Analysis of circulating tumour DNA in plasma (ctDNA) is technically challenging, as it is usually dominated by cell-free DNA of non-cancerous origin 1,2. To increase the signal-to-noise ratio, current strategies focus on a subset of the genome 2-4. For untargeted sequencing, the only option is to increase depth of coverage, thus raising sequencing costs. Since it has been observed that tumour DNA in plasma tends to be shorter than non-tumour DNA 5,6, we hypothesised that filtering fragments by size could reduce the non-tumour fraction.
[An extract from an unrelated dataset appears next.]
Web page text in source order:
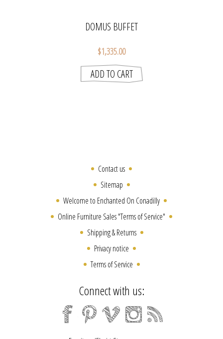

We established a catalogue of pan-cancer ctDNA fragmentation with shallow whole genome sequencing and characterised fragment lengths in 300 plasma samples from 183 individuals with 12 different cancer types and 48 healthy controls. We then quantified different facets of the fragment size distribution in each sample such as the periodicity, modality and the proportion of DNA in different size ranges. The ratio of fragment proportions between 20-150 bp and 180-220 bp was identified as a key feature that allowed the accurate classification of plasma samples as cancerous or healthy (AUC=0.855).
We studied the feasibility of ctDNA enrichment by in-vitro and in-silico size-selection in a subset of patients (N=51). An agarose gel-based filtering for DNA fragments between 90-150 bp, yielded enrichment of mutated DNA fractions up to 118-fold, in samples with starting ctDNA levels < 5%. Strikingly, in-silico selection of fragments from whole-exome sequencing alone allowed increased allele fractions and more mutation calls. Notably, 28% of mutations that were identified only in the plasma after in-silico size-selection were also present in the matched tumour tissue and included alterations in key genes such as BRAF, ARID1A, and NF1.
In conclusion, fragmentation features can be used to determine the presence of ctDNA with no prior knowledge of somatic alterations. Size-selection of fragments greatly improves the detection of tumour alterations in plasma, with potential to increase the sensitivity of liquid biopsies for early diagnosis and detection of minimal residual disease.